Temporarily hyperparameters are hardcoded for better readability 


Sources:
1. https://pytorch.org/tutorials/beginner/transformer_tutorial.html
2. https://github.com/facebookresearch/XLM/blob/master/src/model/transformer.py
3. https://discuss.pytorch.org/t/memory-mask-in-nn-transformer/55230/5
4. https://github.com/tkmaroon/pytorch-xlm/blob/master/models/transformer.py

In [None]:
import torch.nn.functional as F
from torch.nn import TransformerDecoder, TransformerDecoderLayer, \
                     TransformerEncoder, TransformerEncoderLayer


class BaseModel(nn.Module):
    def __init__(self, field, d_model=1024, nlayers=6, nheads=8, dropout=0.1):
        super(BaseModel, self).__init__()
        
        # [4]
        self.voc_size = len(field.vocab.itos) 
        self.pad_idx = field.vocab.stoi['<pad>']
        self.bos_idx = field.vocab.stoi['<bos>']
        self.eos_idx = field.vocab.stoi['<eos>']
        self.sep_idx = field.vocab.stoi['<sep>']
        self.mask_idx = field.vocab.stoi['<mask>']

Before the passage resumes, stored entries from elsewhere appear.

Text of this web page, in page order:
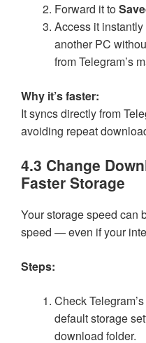
Forward it to
Access it
another PC
from Telegram’s
Why it’s faster:
It syncs directly from
avoiding repeat
4.3 Change
Faster Storage
Your storage speed can
speed — even if your
Steps:
Check
default storage
download folder.
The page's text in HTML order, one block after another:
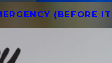
(BEFORE
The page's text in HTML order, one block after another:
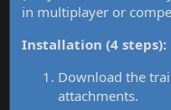
in multiplayer or
Installation (4 steps):
Download the
attachments.
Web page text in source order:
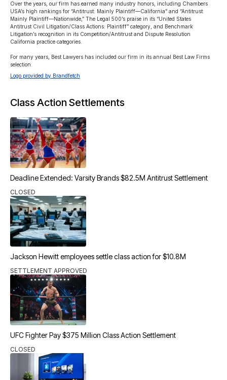
Over the years, our firm has earned many industry honors, including Chambers
USA’s high rankings for “Antitrust: Mainly Plaintiff—California” and “Antitrust:
Mainly Plaintiff—Nationwide,” The Legal 500’s praise in its “United States
Antitrust Civil Litigation/Class Actions: Plaintiff” category, and Benchmark
Litigation’s recognition in its Competition/Antitrust and Dispute Resolution
California practice categories.
For many years, Best Lawyers has included our firm in its annual Best Law Firms
selection.
Logo provided by Brandfetch
Class Action Settlements
Deadline Extended: Varsity Brands $82.5M Antitrust Settlement
CLOSED
Jackson Hewitt employees settle class action for $10.8M
SETTLEMENT APPROVED
UFC Fighter Pay $375 Million Class Action Settlement
CLOSED
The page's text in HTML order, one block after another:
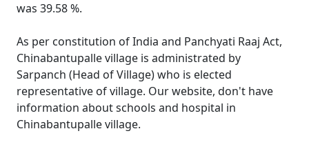
was 39.58 %.
As per constitution of India and Panchyati Raaj Act,
Chinabantupalle village is administrated by
Sarpanch (Head of Village) who is elected
representative of village. Our website, don't have
information about schools and hospital in
Chinabantupalle village.
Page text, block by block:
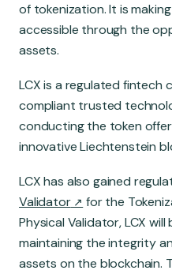
of tokenization. It is
accessible through the
assets.
LCX is a regulated fintech
compliant trusted
conducting the token
innovative Liechtenstein
LCX has also gained
Validator
for the
Physical Validator, LCX
maintaining the integrity
assets on the blockchain.
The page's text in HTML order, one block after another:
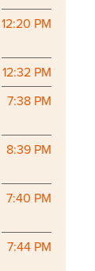
12:20 PM
12:32 PM
7:38 PM
8:39 PM
7:40 PM
7:44 PM
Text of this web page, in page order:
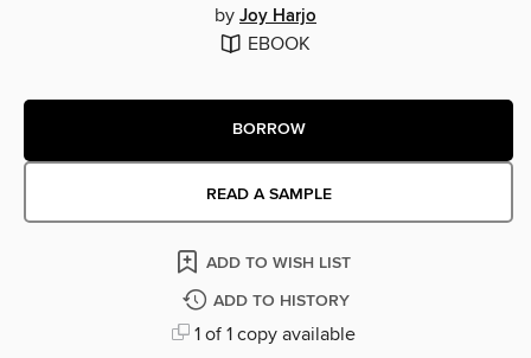
by Joy Harjo
EBOOK
BORROW
READ A SAMPLE
ADD TO WISH LIST
ADD TO HISTORY
1 of 1 copy available
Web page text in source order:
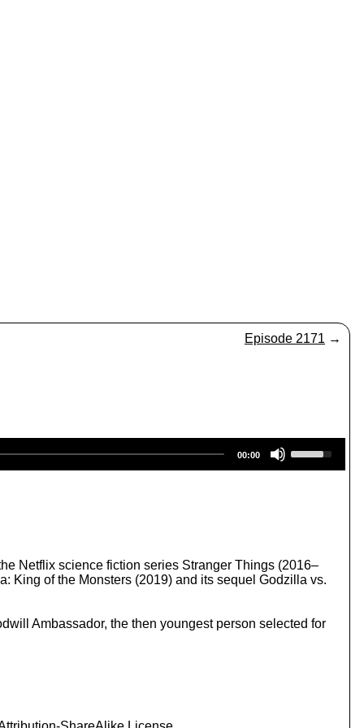
Episode 2171 →
00:00
s
e
w
n
r
Netflix science fiction series Stranger Things (2016–
King of the Monsters (2019) and its sequel Godzilla vs.
Ambassador, the then youngest person selected for
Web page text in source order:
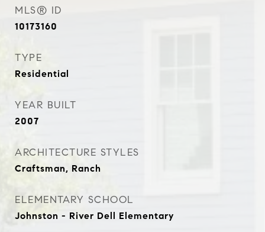
MLS® ID
10173160
TYPE
Residential
YEAR BUILT
2007
ARCHITECTURE STYLES
Craftsman, Ranch
ELEMENTARY SCHOOL
Johnston - River Dell Elementary
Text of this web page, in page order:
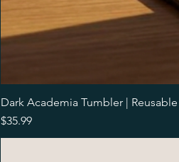
Dark Academia Tumbler |
Price
$35.99
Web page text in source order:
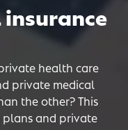
health care
private medical
the other? This
and private
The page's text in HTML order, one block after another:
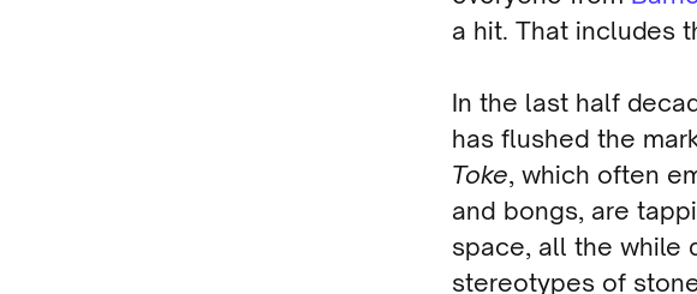
a hit. That includes
In the last half
has flushed the
Toke, which often
and bongs, are
space, all the while
stereotypes of
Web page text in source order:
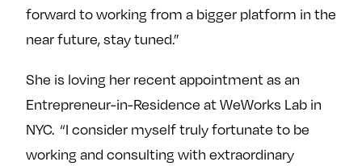
i
m
e
o
o
w
m
o
w
m
forward to working from a bigger platform in the
near future, stay tuned.”
She is loving her recent appointment as an
Entrepreneur-in-Residence at WeWorks Lab in
NYC. “I consider myself truly fortunate to be
working and consulting with extraordinary
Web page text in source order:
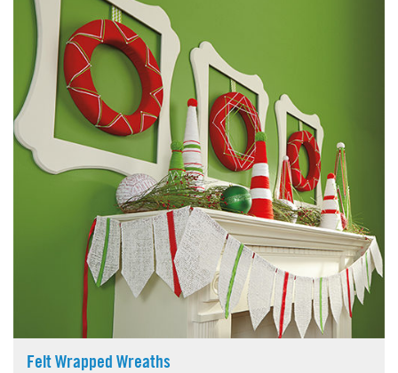
Felt Wrapped Wreaths
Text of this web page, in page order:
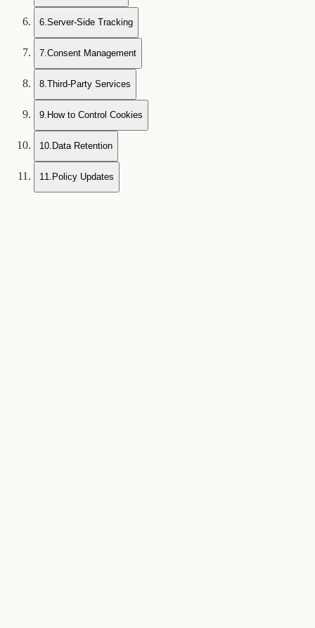
6.Server-Side Tracking
7.Consent Management
8.Third-Party Services
9. How to Control Cookies
10. Data Retention
11. Policy Updates
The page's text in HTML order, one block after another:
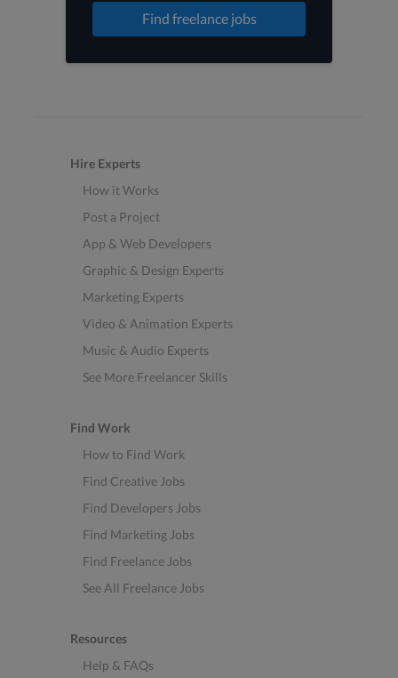
Find freelance jobs
Hire Experts
How it Works
Post a Project
App & Web Developers
Graphic & Design Experts
Marketing Experts
Video & Animation Experts
Music & Audio Experts
See More Freelancer Skills
Find Work
How to Find Work
Find Creative Jobs
Find Developers Jobs
Find Marketing Jobs
Find Freelance Jobs
See All Freelance Jobs
Resources
Help & FAQs
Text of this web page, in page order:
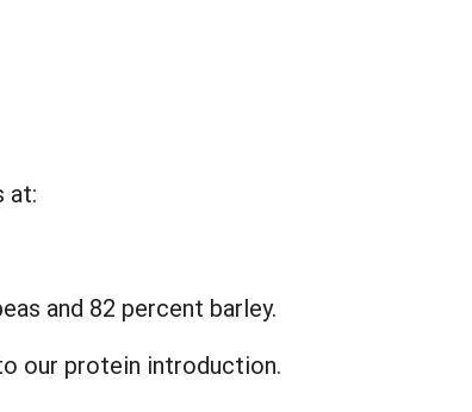
at:
and 82 percent barley.
our protein introduction.
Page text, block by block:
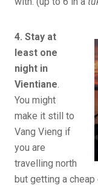
4. Stay at
least one
night in
Vientiane.
You might
make it still to
Vang Vieng if
you are
travelling north
but getting a
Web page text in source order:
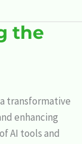
the
transformative
enhancing
AI tools and
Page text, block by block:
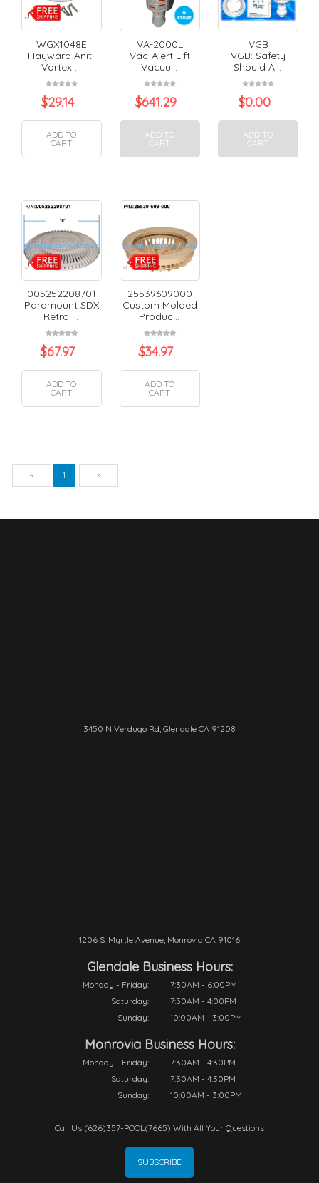
WGX1048E
Hayward Anit-
Vortex ...
$29.14
ADD TO
CART
VA-2000L
Vac-Alert Lift
Vacuu...
$641.29
ADD TO
CART
VGB
VGB: Safety
Should A...
$0.00
ADD TO
CART
005252208701
Paramount SDX
Retro ...
$67.97
ADD TO
CART
25539609000
Custom Molded
Produc...
$34.97
ADD TO
CART
« Previous
1 »
3450 N Verdugo Rd, Glendale CA 91208
1206 S. Myrtle Avenue, Monrovia CA 91016
Glendale Business Hours:
Monday - Friday:
7:30AM - 6:00PM
Saturday:
7:30AM - 4:00PM
Sunday:
10:00AM - 3:00PM
Monrovia Business Hours:
Monday - Friday:
7:30AM - 4:30PM
Saturday:
7:30AM - 4:30PM
Sunday:
10:00AM - 3:00PM
Call Us (626)357-POOL(7665) With All Your Questions
SUBSCRIBE
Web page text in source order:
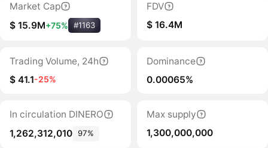
Market Cap
$ 15.9M+75% #1163
FDV
$ 16.4M
Trading Volume, 24h
$ 41.1-25%
Dominance
0.00065%
In circulation DINERO
1,262,312,010 97%
Max supply
1,300,000,000
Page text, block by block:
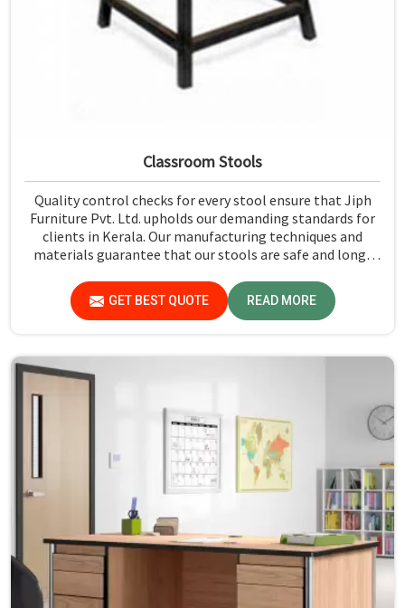
Classroom Stools
Quality control checks for every stool ensure that Jiph
Furniture Pvt. Ltd. upholds our demanding standards for
clients in Kerala. Our manufacturing techniques and
materials guarantee that our stools are safe and long-
the dispatch of the stools in Kerala.
GET BEST QUOTE READ MORE
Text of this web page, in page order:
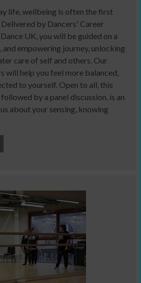
life, wellbeing is often the first
by Dancers' Career
UK, you will be guided on a
empowering journey, unlocking
care of self and others. Our
will help you feel more balanced,
to yourself. Open to all, this
by a panel discussion, is an
about your sensing, knowing
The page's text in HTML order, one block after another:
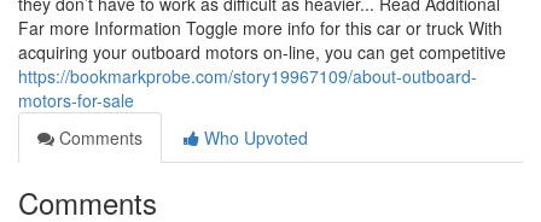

        self.d_model = d_model
        self.dropout = dropout
        self.embedding = nn.Embedding(self.voc_size, d_model)
        self.pos_encoder = PositionalEncoding(d_model)
        encoder_layers = TransformerEncoderLayer(d_model, nheads, dim_feedforward=4*d_model, activation='gelu')
        self.encoder = TransformerEncoder(encoder_layers, nlayers)

        self.init_weights()

    def init_weights(self):
        initrange = 0.1
        nn.init.normal_(self.embedding.weight, mean=0, std=self.d_model ** -0.5) #[2] L46

    def forward(self, src):
        pad_mask = torch.transpose(src.eq(self.pad_idx), 0, 1)
        src_mask = self.get_mask(src, pad_mask)
        src = self.embedding(src)
        src = self.pos_encoder(src)
        src = self.encoder(src)
        src = F.dropout(src, self.dropout, training=self.training)

        output = self.encoder(src, src_mask, pad_mask)
        return output


    def get_mask(self, inputs, pad_mask): #[2]
        slen, bs = inputs.size()
        lengths = slen-torch.sum(pad_mask, 0)

        alen = torch.arange(slen, dtype=torch.long, device=lengths.device)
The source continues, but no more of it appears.